Presenting the Past: historicism and authenticity in multidisciplinary interpretations

Ros King (University of Southampton; r.king@soton.ac.uk)

Presenting the past, whether in the most scholarly of monographs, in museum displays, or in popular reconstructions of buildings or battles always involves a combination of evidence-based interpretation, imagination, art, and performance. These acts need to take place within a general awareness that our experience of the past changes in fundamental ways over time, and that no matter how much we try to be historically accurate we can never recreate the historical audience. Presenters therefore often find themselves caught between the demands of accurate scholarship, and of the spectacular, engaging or entertaining show. They risk charges of popularisation, simplification, cultural tourism, and vulgarisation, on the one hand, and politicisation, hybridity, and experimentation on the other. But while the concept of ‘authentic’ presentations of the art and culture of the past is now deemed in most scholarly circles to be impossible, the extreme result of that can be a relativist free-for-all where any one presentation is as valid as any other.
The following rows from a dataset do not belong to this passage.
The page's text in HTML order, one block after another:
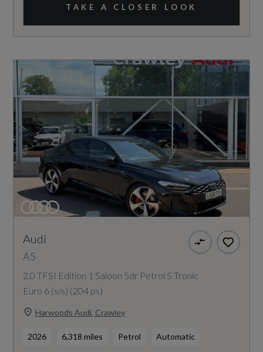
TAKE A CLOSER LOOK
Audi
A5
2.0 TFSI Edition 1 Saloon 5dr Petrol S Tronic
Euro 6 (s/s) (204 ps)
Harwoods Audi, Crawley
2026 6,318 miles Petrol Automatic
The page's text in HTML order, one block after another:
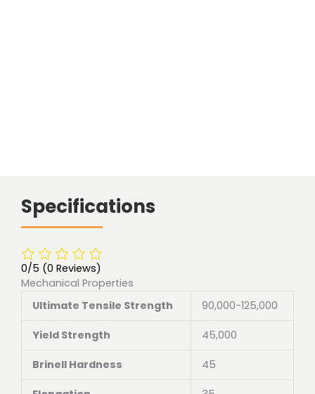
Specifications
0/5 (0 Reviews)
Mechanical Properties
Ultimate Tensile Strength
90,000-125,000
Yield Strength 45,000
Brinell Hardness 45
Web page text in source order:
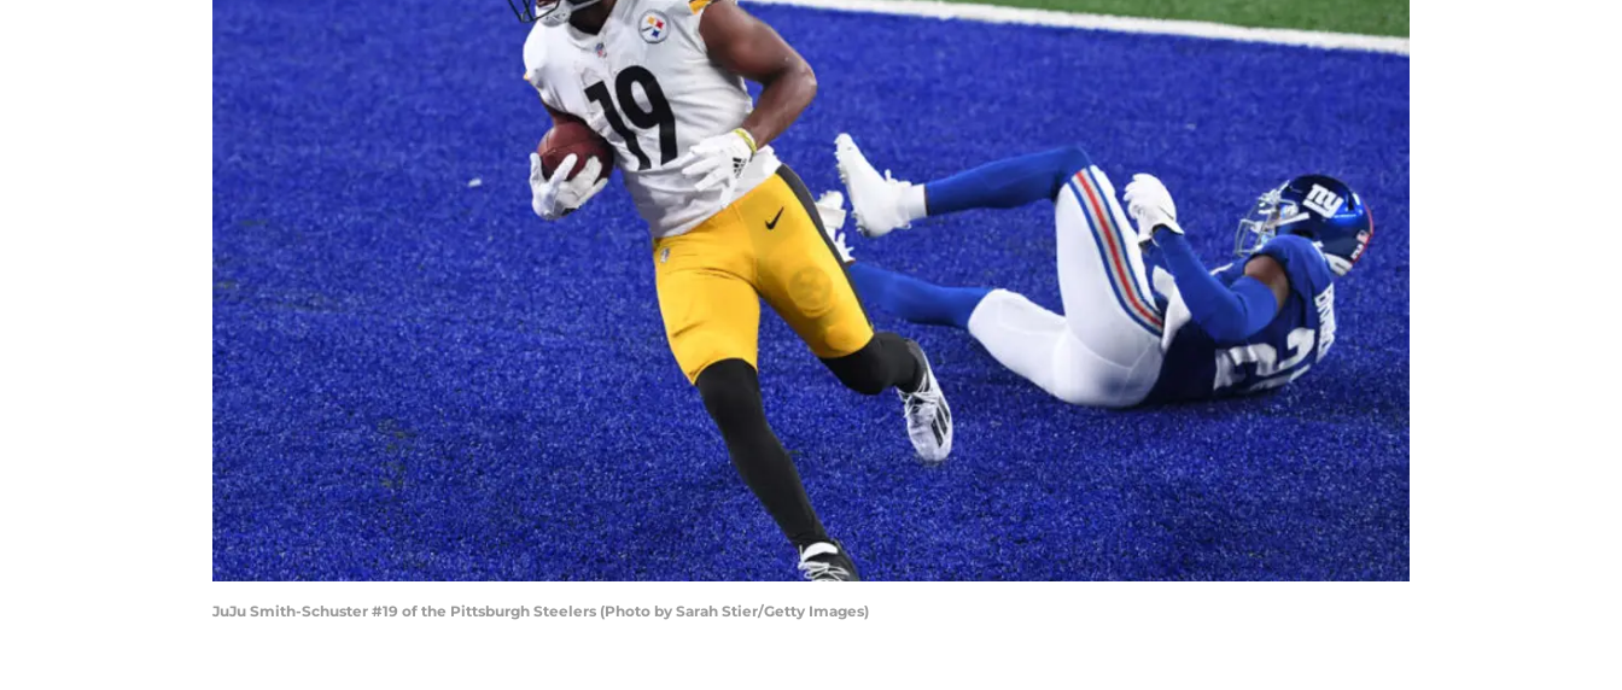
JuJu Smith-Schuster #19 of the Pittsburgh Steelers (Photo by Sarah Stier/Getty Images)
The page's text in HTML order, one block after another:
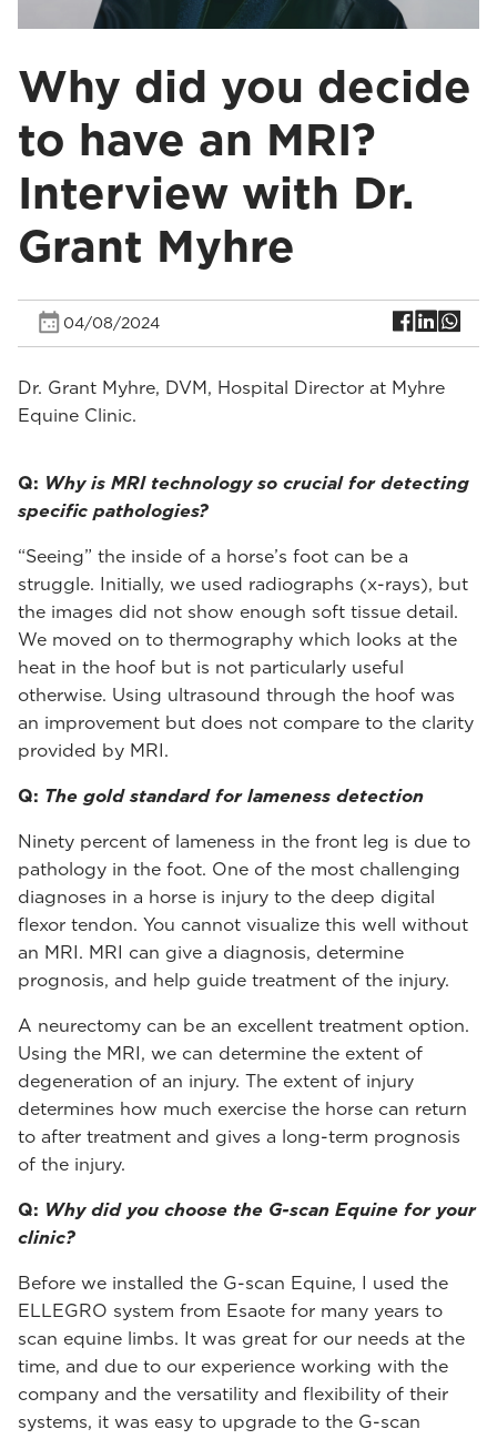
Why did you decide
to have an MRI?
Interview with Dr.
Grant Myhre
04/08/2024
Dr. Grant Myhre, DVM, Hospital Director at Myhre
Equine Clinic.
Q: Why is MRI technology so crucial for detecting
specific pathologies?
“Seeing” the inside of a horse’s foot can be a
struggle. Initially, we used radiographs (x-rays), but
the images did not show enough soft tissue detail.
We moved on to thermography which looks at the
heat in the hoof but is not particularly useful
otherwise. Using ultrasound through the hoof was
an improvement but does not compare to the clarity
provided by MRI.
Q: The gold standard for lameness detection
Ninety percent of lameness in the front leg is due to
pathology in the foot. One of the most challenging
diagnoses in a horse is injury to the deep digital
flexor tendon. You cannot visualize this well without
an MRI. MRI can give a diagnosis, determine
prognosis, and help guide treatment of the injury.
A neurectomy can be an excellent treatment option.
Using the MRI, we can determine the extent of
degeneration of an injury. The extent of injury
determines how much exercise the horse can return
to after treatment and gives a long-term prognosis
of the injury.
Q: Why did you choose the G-scan Equine for your
clinic?
Before we installed the G-scan Equine, I used the
ELLEGRO system from Esaote for many years to
scan equine limbs. It was great for our needs at the
time, and due to our experience working with the
company and the versatility and flexibility of their
systems, it was easy to upgrade to the G-scan
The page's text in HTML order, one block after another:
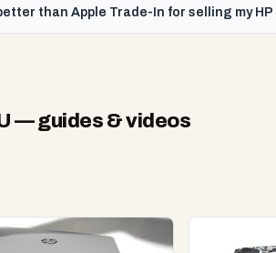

Archaeology is only one of the disciplines that engage with these problems. This session will revisit the debate, including speakers from backgrounds in Music, English, History, Art History and Material Culture, together with archaeologists. The ultimate aim is to move beyond the battle lines of the presentism/historicism argument as it has been played out recently in these several disciplines. It will draw together different theoretical outlooks on ways in which presentations of the past can function as a useful tool for the academic community, and ask whether it is now time to explore a more fruitful tension between the separate and conflicting authenticities of historical object, interpreter, and modern audience.